Active: "The shopkeeper is selling books"
Passive: "Books are being sold (by the shopkeeper)"

Active: "I was buying books"
Passive: "Books were being bought (by me)"

Now take a look at an intransitive verb like "sit, stand, listen."

"I am sat" is equivalent to "the butter is kept" above. From "the butter is kept" we can infer a subject:

Passive: "The butter is kept (by someone)"
Active: "Someone keeps the butter"

But how do you explain "I'm sat"? Who's the inferred subject?

Passive: "I am sat (by someone)"
Active: "Someone sits me"

The latter makes no sense, because you can't sit something, and therefore you can also not be sat by someone. And this goes for all studied languages. In no language is it logically possible to sit or stand something.


----------



## parap

Loob said:


> I'm not at all sure of this, parap.
> 
> The difference between_ lie_ and _lay_ is the same as the difference between intransitive "fall" and transitive ""fell".

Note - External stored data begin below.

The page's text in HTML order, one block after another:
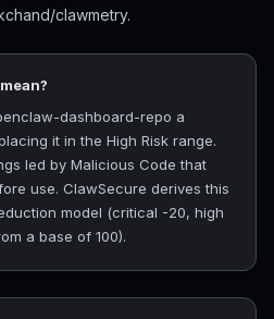
clawmetry.
dashboard-repo a
it in the High Risk range.
led by Malicious Code that
use. ClawSecure derives this
model (critical -20, high
a base of 100).
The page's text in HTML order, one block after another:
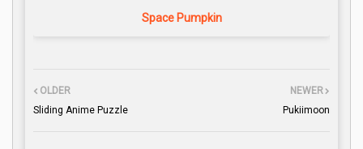
Space Pumpkin
NEWER
Pukiimoon
OLDER
Sliding Anime Puzzle
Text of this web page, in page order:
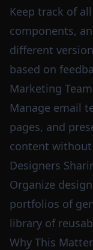
Keep track of
components,
different
based on
Marketing
Manage email
pages, and
content
Designers
Organize
portfolios of
library of
Why This
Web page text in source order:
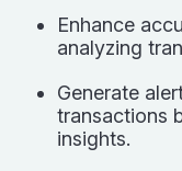
Enhance
analyzing
Generate
transactions
insights.

Do you mean "fell" as in "fell a tree"? And do you mean "fall" as in "I'm falling down"? If so, then that's not what I mean.

lie/lay form a set, because they essentially mean the same thing, except that one is intransitive (lie) and the other is transitive (lay).

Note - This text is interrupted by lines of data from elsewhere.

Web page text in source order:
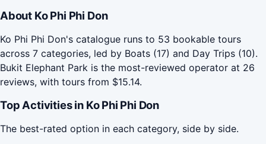
About Ko Phi Phi Don
Ko Phi Phi Don's catalogue runs to 53 bookable tours
across 7 categories, led by Boats (17) and Day Trips (10).
Bukit Elephant Park is the most-reviewed operator at 26
reviews, with tours from $15.14.
Top Activities in Ko Phi Phi Don
The best-rated option in each category, side by side.

The same goes for sit/seat. "Sit" is the intransitive form of the transitive "seat." They essentially mean the same thing, but are not used in the same way. That's the bearing it has on the difference between "I'm sitting" and "I'm seated."


----------



## Macunaíma

The difference between "I was sat" and "I was sitting" is not the same as that between lie and lay. Lie is an intransitive verb (the person/agent who performs the action is the same who suffers it) and lay a transitive verb (the action of the verb transfers to another individual/thing). You may be mixing up "I was sat" with "I was seated" (which reads "somebody had me sit down/ arranged that I sat down"). As I understand it, the difference between "I'm sat" and "I'm sitting" is that in the former there's an implication that the action is completed and the later suggests that it is prolonged in time, it's a continuous action. As I said, in my language (I know we are not discussing Portuguese, I'm just drawing a parallel) the verb "to sit" (sentar-se) describes only the action of sitting down, the precise moment when one's buttocks hit the chair D). Once the 'landing process' is over, you are _sat_ (past participle). If I used the present continuous, that would mean that my buttocks are still 'travelling towards the chair' or that I keep sitting down, standing up and sitting down again. That's why I see logic in the construction "I'm sat" -here "to sit" describes the movement, like the phrasal form "sit down", rather than someone's being in a sitting position; it's as though the person were saying "I am/have sat down".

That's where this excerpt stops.